When using a larger prompt (already showed before):
prompt = '''There is a request from the user to create a task in task management system. Please, extract the status of this task that will be placed in Task Management System.
Example 1: Update the status of the pentest task to completed.
Answer: “completed”
Example 2: “Create a code refactoring task for Vanya. And set the status to “in progress”
Answer: “in progress”.
Example 3: “Show me the executors of the task of charting”.
Answer: “null”.
Example 4: “Create a task to buy candy, status - in progress”.
Answer: “'''
substirng = "Create a task to buy candy, status - in progress"
substring_example = {'prompt': prompt, 'substring': substring}
x = requests.post(url, json=substring_example)

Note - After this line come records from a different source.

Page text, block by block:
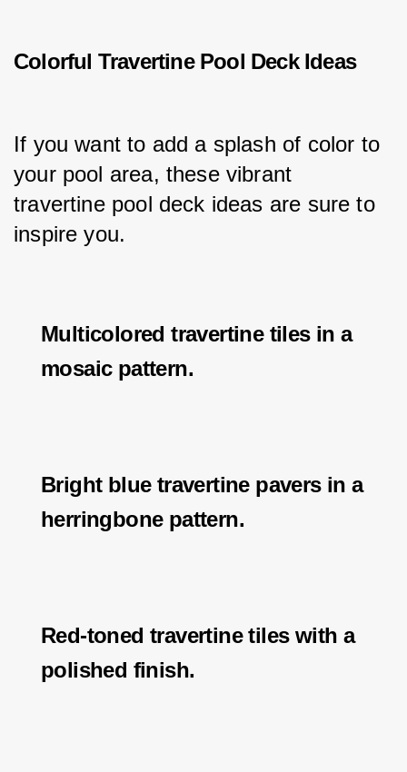
Colorful Travertine Pool Deck Ideas
If you want to add a splash of color to
your pool area, these vibrant
travertine pool deck ideas are sure to
inspire you.
Multicolored travertine tiles in a
mosaic pattern.
Bright blue travertine pavers in a
herringbone pattern.
Red-toned travertine tiles with a
polished finish.
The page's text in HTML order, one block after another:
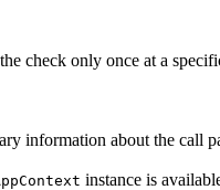
check only once at a
information about the call
instance is
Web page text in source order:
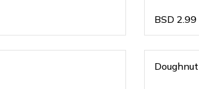
BSD 2.99
Doughnut
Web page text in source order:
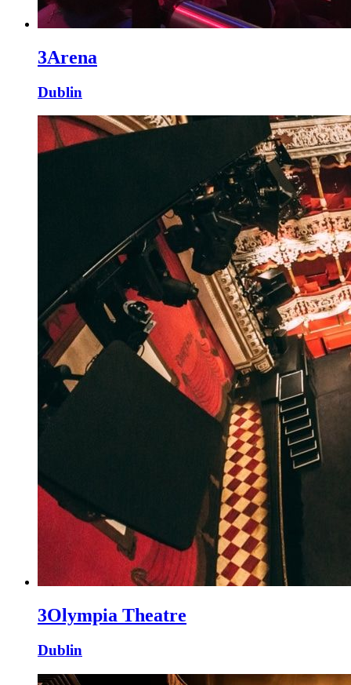
3Arena
Dublin
3Olympia Theatre
Dublin
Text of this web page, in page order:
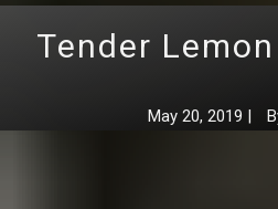
Tender
May 20, 2019 |
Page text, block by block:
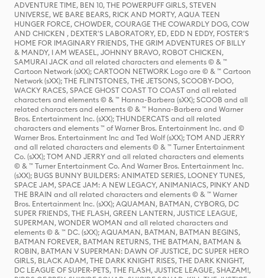
ADVENTURE TIME, BEN 10, THE POWERPUFF GIRLS, STEVEN
UNIVERSE, WE BARE BEARS, RICK AND MORTY, AQUA TEEN
HUNGER FORCE, CHOWDER, COURAGE THE COWARDLY DOG, COW
AND CHICKEN , DEXTER'S LABORATORY, ED, EDD N EDDY, FOSTER'S
HOME FOR IMAGINARY FRIENDS, THE GRIM ADVENTURES OF BILLY
& MANDY, I AM WEASEL, JOHNNY BRAVO, ROBOT CHICKEN,
SAMURAI JACK and all related characters and elements © & ™
Cartoon Network (sXX); CARTOON NETWORK Logo are © & ™ Cartoon
Network (sXX); THE FLINTSTONES, THE JETSONS, SCOOBY-DOO,
WACKY RACES, SPACE GHOST COAST TO COAST and all related
characters and elements © & ™ Hanna-Barbera (sXX); SCOOB and all
related characters and elements © & ™ Hanna-Barbera and Warner
Bros. Entertainment Inc. (sXX); THUNDERCATS and all related
characters and elements ™ of Warner Bros. Entertainment Inc. and ©
Warner Bros. Entertainment Inc and Ted Wolf (sXX); TOM AND JERRY
and all related characters and elements © & ™ Turner Entertainment
Co. (sXX); TOM AND JERRY and all related characters and elements
© & ™ Turner Entertainment Co. And Warner Bros. Entertainment Inc.
(sXX); BUGS BUNNY BUILDERS: ANIMATED SERIES, LOONEY TUNES,
SPACE JAM, SPACE JAM: A NEW LEGACY, ANIMANIACS, PINKY AND
THE BRAIN and all related characters and elements © & ™ Warner
Bros. Entertainment Inc. (sXX); AQUAMAN, BATMAN, CYBORG, DC
SUPER FRIENDS, THE FLASH, GREEN LANTERN, JUSTICE LEAGUE,
SUPERMAN, WONDER WOMAN and all related characters and
elements © & ™ DC. (sXX); AQUAMAN, BATMAN, BATMAN BEGINS,
BATMAN FOREVER, BATMAN RETURNS, THE BATMAN, BATMAN &
ROBIN, BATMAN V SUPERMAN: DAWN OF JUSTICE, DC SUPER HERO
GIRLS, BLACK ADAM, THE DARK KNIGHT RISES, THE DARK KNIGHT,
DC LEAGUE OF SUPER-PETS, THE FLASH, JUSTICE LEAGUE, SHAZAM!,
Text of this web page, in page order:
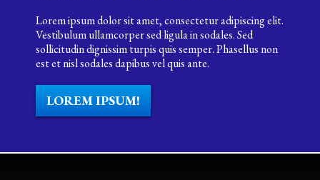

I encounter the following exception:
vllm.engine.async_llm_engine.AsyncEngineDeadError: Task finished unexpectedly. This should never happen Please open an issue on Github. See stack trace above for the actual cause.
Exception happens in vllm.model_executor.layers.sampler.py
in the _get_logprobs()
method:
def _get_logprobs(
logprobs: torch.Tensor,
sampling_metadata: SamplingMetadata,
sample_results: SampleResultType,
) -> Tuple[List[Optional[PromptLogprobs]], List[SampleLogprobs]]:
"""Return sample lobprobs and prompt logprobs.
The logic consists of 3 parts.
- Select indices to compute logprob from, ranks of token ids, and
the top k token ids from logprobs.
- Compute prompt logprobs if required.
- Compute sample logprobs if required.
Args:
logprobs: (num_query_tokens_across_batch, num_vocab). Each query token's
logprob per vocab. Sequence groups' query tokens are batched in a
single flattened tensor. For example, assuming there are N
seq groups, it is sorted by prefill tokens for seq_group_1 (if
prompt logprob is enabled), decode tokens for seq_group_1 (if
sampling is required), prefill tokens for seq_group_2, ...
sampling_metadata: The sampling metadata.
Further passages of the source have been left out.